DHHS' representative testified that the $50 amount was a personal needs allowance and that a standard of need allowance was not available to inpatient clients. DHHS regulations provide that the personal needs allowance "is established by [DHHS] or based on Medical Assistance guidelines." 202 Neb. Admin. Code, ch. 1, § 002. The Medical Assistance guidelines used by the Department to establish the personal needs allowance were phrased as "standard of need for — Nursing Home, Public Institution for the Treatment of Mental Diseases and/or Mental Retardation" and provided for a $50 allowance.

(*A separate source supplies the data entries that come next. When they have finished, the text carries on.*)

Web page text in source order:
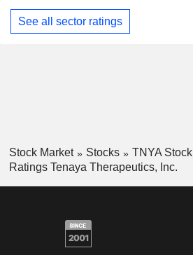
See all sector ratings
Stock Market Stocks
TNYA Stock
Ratings Tenaya Therapeutics, Inc.
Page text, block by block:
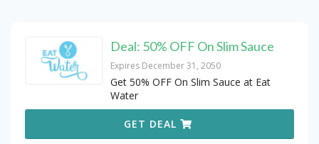
Deal: 50% OFF On Slim Sauce
Expires December 31, 2050
Get 50% OFF On Slim Sauce at Eat
Water
GET DEAL
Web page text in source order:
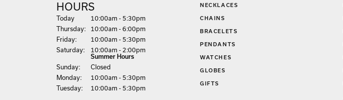
HOURS
Today(Wed nesday)
10:00am - 5:30pm
Thursday:
10:00am - 6:00pm
Friday:
10:00am - 5:30pm
Saturday: 10:00am - 2:00pm
Summer Hours
Sunday:
Closed
Monday:
10:00am - 5:30pm
Tuesday: 10:00am - 5:30pm
NECKLACES
CHAINS
BRACELETS
PENDANTS
WATCHES
GLOBES
GIFTS
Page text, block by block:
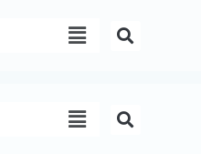
Menu
Menu
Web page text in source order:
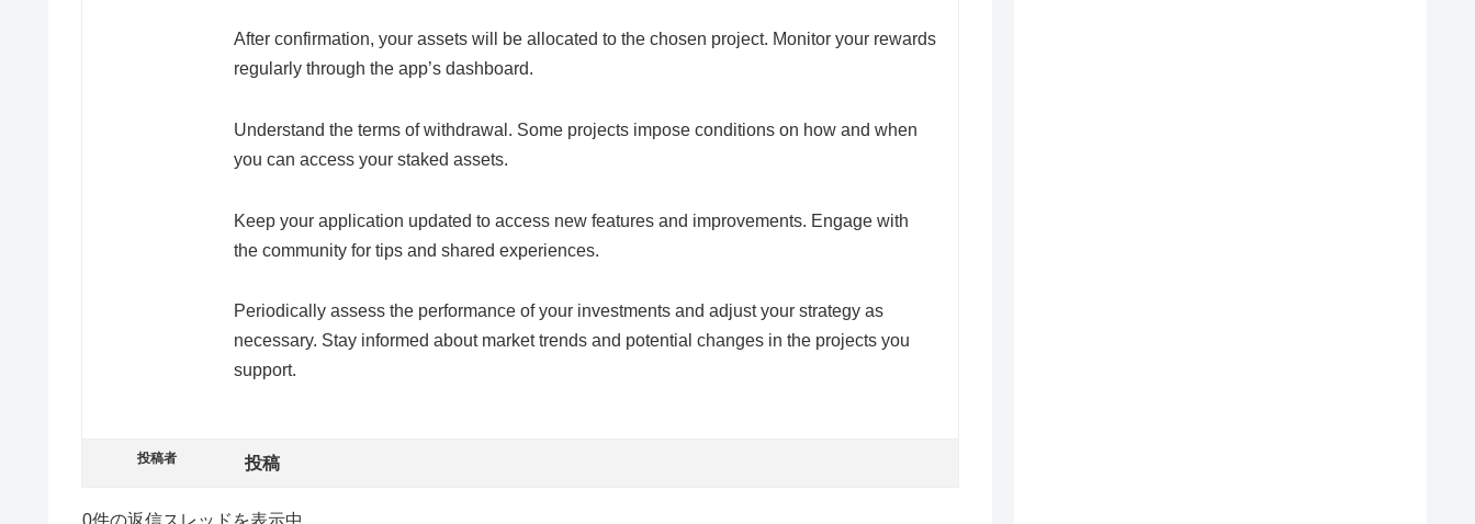
After confirmation, your assets will be allocated to the chosen project. Monitor your rewards
regularly through the app’s dashboard.
Understand the terms of withdrawal. Some projects impose conditions on how and when
you can access your staked assets.
Keep your application updated to access new features and improvements. Engage with
the community for tips and shared experiences.
Periodically assess the performance of your investments and adjust your strategy as
necessary. Stay informed about market trends and potential changes in the projects you
support.
投稿者 投稿
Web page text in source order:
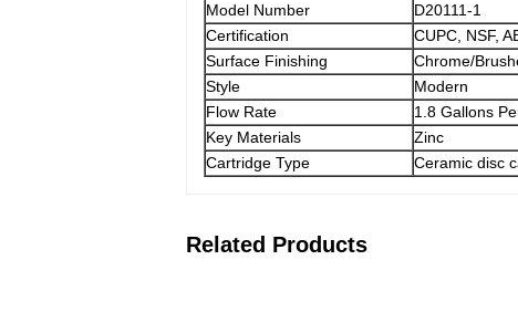
Model Number
D20111-1
Certification
CUPC, NSF,
Surface Finishing
Chrome/
Style
Modern
Flow Rate
1.8 Gallons
Key Materials
Zinc
Cartridge Type
Ceramic disc
Related Products
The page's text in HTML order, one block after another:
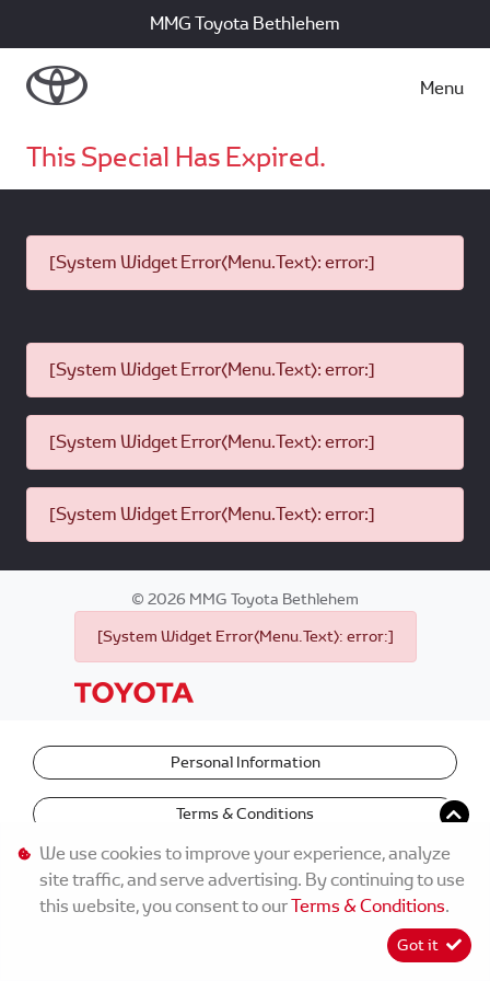
MMG Toyota Bethlehem
Menu
This Special Has Expired.
[System Widget Error(Menu.Text): error:]
[System Widget Error(Menu.Text): error:]
[System Widget Error(Menu.Text): error:]
[System Widget Error(Menu.Text): error:]
© 2026 MMG Toyota Bethlehem
[System Widget Error(Menu.Text): error:]
Personal Information
Terms & Conditions
We use cookies to improve your experience, analyze
site traffic, and serve advertising. By continuing to use
this website, you consent to ourTerms & Conditions.
Got it
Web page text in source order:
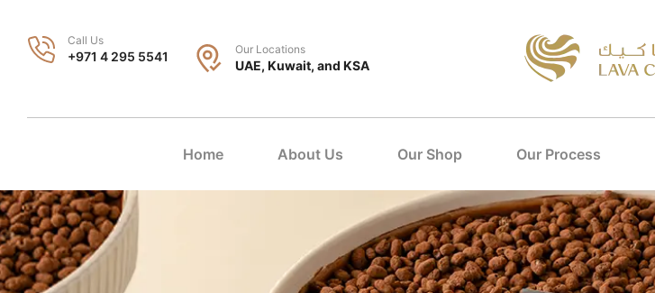
Call Us
+971 4 295 5541 Our Locations
UAE, Kuwait, and KSA
Home About Us Our Shop Our Process
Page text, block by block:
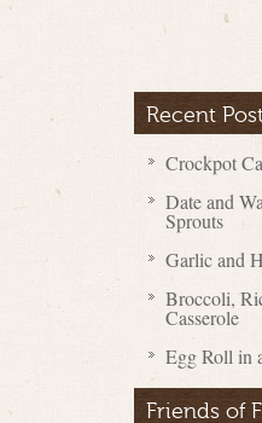
Recent
Crockpot
Date and
Sprouts
Garlic and
Broccoli,
Casserole
Egg Roll in
Friends of
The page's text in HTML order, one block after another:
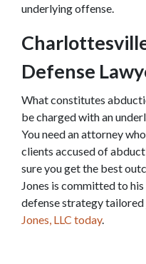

Because of the way the Medical Assistance guidelines were phrased—including the term "standard of need"—the district court found that DHHS had made only a standard of need allowance assessment but had called it a personal needs allowance. In actuality, DHHS had calculated a personal needs allowance, albeit confusingly. And since no standard of need allowance was available for inpatient care, DHHS' assessment of Holmes' personal needs allowance was the only allowance that DHHS was required to assess for inpatient care. Thus, DHHS was correct in determining that $50 should be deducted from Holmes' unearned income for the time he spent in inpatient care and that $730 should be deducted from Holmes' unearned income for the time he spent in outpatient care.

CONCLUSION

The district court erred in requiring DHHS to perform an analysis of Holmes' ability to return to his house as of the time of the ability-to-pay determination made by DHHS and erred in remanding the case for a personal needs analysis. DHHS was correct in its determination of Holmes' ability to pay for his care from the NRC. We therefore reverse the judgment of the district court for Lancaster County and remand the cause with directions to reinstate the director's order.

REVERSED AND REMANDED WITH DIRECTIONS.